Başka bir şey söylemeden tezgahın üzerindeki sürahiye doğru uzanacakken Cemre hanım dolu bardağı önüme uzattı. Annemle bakışırken doldurmuştu demek ki. Bardağı alıp masaya otururken bir konuştum.
“Zahmet oldu.”
Az evvel bakışlarıyla alay eden kendi değilmiş gibi şirince gülümsedi.
“Ne zahmeti, afiyet olsun.”
Annemin gözüne mi girmeye çalışıyordu? Yalnız kaldığımızda gözümü oymaya çalışırken bu hallerine kanacak değildim ben.
Suyumdan bir iki yudum alıp masada oturmaya devam ettim. Bu ikisini baş başa bırakınca ne konuşacakları belli olmuyordu, neme lazım.
Çok geçmeden sofra hazırlamaya koyulduklarında ben de yardımcı oldum, oturup hazırı beklemek huyum değildi.
Kremalı mantar çorbası beklediğimden çok daha lezzetliydi. Annem klasik yemeklerin ustası olduğu için evimizde pişmezdi ama ben severdim. Bu da dışarıda yediklerimi aratmıyordu. Tavuklu patates graten de profesyonel mutfaklardan çıkmış gibiydi. Annem ne düşünüyor anlamak için başımı tabağımdan kaldırdığımda Cemre merakla yüzüme bakıyordu. Şimdi beğenmemiş gibi yapıp havasını söndürmek vardı ama kıyamadım.
“Çok güzel olmuş, eline sağlık.”
Yüzüne yakışan hafif tavşan dişlerini göstererek gülümsedi.
“Ben de çok beğendim kızım, eline sağlık. Bebek maması gibi muhallebi pişirince korkmuştum ama güzel olmuş, sırrı muskat cevizinde demek ki.”
Bu kez daha da büyüdü gülüşü.
“Afiyet olsun, ne zaman isterseniz yaparım.”
Bebekliğimden saklanmadıysa bu baharat bizim evde neden var merak edip sordum. Annemin kullandığı bir şey değildi.
“Muskat nereden?”
“Cemre köşedeki marketten aldı.”
Annemin söylediğiyle yüzüm asıldı. Ben gözünün önünden ayırma derken markete yollamak da neyin nesi be annem.
Hatasını fark etmiş olacak ki annem de yüzüme mahcubiyetle bakıyordu.
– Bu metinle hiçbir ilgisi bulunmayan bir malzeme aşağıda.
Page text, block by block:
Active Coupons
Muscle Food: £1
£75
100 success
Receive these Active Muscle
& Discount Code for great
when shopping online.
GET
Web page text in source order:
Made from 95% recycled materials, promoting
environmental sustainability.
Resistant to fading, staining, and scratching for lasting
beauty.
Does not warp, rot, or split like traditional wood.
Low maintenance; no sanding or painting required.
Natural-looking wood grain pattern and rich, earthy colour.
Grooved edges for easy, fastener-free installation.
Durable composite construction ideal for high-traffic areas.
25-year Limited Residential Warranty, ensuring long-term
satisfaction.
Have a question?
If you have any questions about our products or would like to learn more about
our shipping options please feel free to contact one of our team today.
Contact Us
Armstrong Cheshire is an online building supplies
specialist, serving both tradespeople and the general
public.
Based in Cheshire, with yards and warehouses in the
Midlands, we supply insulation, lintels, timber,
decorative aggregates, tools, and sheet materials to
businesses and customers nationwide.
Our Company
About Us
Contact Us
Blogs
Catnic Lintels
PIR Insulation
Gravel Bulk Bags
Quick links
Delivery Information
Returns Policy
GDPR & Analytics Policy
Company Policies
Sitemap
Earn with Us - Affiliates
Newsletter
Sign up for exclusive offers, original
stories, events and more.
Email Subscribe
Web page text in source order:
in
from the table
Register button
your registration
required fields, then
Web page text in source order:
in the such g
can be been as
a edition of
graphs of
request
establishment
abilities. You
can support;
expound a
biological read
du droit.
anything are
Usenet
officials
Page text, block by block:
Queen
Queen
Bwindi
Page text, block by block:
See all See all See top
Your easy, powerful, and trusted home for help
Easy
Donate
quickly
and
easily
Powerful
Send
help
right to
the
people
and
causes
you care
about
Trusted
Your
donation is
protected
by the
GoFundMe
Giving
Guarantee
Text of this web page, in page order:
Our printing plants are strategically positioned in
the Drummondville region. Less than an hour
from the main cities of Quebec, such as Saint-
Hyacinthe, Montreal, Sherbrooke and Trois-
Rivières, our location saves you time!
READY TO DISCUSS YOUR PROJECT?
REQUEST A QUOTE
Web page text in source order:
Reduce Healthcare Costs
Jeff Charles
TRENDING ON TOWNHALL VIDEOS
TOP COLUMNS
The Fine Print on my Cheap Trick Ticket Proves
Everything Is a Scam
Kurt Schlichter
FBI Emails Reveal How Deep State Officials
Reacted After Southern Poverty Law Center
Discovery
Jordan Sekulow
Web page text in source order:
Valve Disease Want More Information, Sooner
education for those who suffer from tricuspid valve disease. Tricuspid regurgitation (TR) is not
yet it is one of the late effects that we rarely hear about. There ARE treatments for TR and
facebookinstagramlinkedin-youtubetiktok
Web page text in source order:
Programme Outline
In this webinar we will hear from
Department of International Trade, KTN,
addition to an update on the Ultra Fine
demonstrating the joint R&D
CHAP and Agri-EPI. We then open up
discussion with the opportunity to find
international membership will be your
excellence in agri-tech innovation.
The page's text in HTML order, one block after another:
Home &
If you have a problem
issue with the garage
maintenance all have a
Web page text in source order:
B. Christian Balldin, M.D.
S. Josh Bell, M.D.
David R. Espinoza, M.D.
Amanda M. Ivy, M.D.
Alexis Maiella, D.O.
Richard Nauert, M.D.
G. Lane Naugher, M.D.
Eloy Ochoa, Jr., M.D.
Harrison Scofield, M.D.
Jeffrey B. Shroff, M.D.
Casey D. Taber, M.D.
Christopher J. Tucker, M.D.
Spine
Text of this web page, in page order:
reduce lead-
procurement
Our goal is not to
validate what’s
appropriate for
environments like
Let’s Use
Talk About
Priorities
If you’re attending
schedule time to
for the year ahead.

Neyse artık olan oldu anlamında başımı iki yana sallayıp önüme döndüm.
İnşaallah peşine birini takıp dönmemişsindir Cemre.
Bizim suskunluğumuzdan kendine pay çıkarmış olacak ki titreyen sesi ile konuştu kız.
“Bana kucak açan insanlara zarar verecek değilim tamam mı. Kimseyle konuşmadan gidip geldim. Bu kadar korkuyorsan neden aldın ki evine, kaç defa gideyim dedim.”
Benim güvensizliğim Cemre’ye değildi ama izah etmeye fırsat bulamadan telefonum çaldı. Ekip arkadaşım Fatih arıyordu, içeri geçerek bekletmeden açtım.
“Efendim Fatih?”
“Abi anons geçildi, sizin eve polis baskını yapılacak.”
Dalga mı geçiyorsun diye sormaya kalmadan kapımız alacaklı gibi çalmaya başladı.
“Açın kapıyı, kızımı sakladığınızı biliyorum! Etrafınız sarıldı,kaçamazsınız!”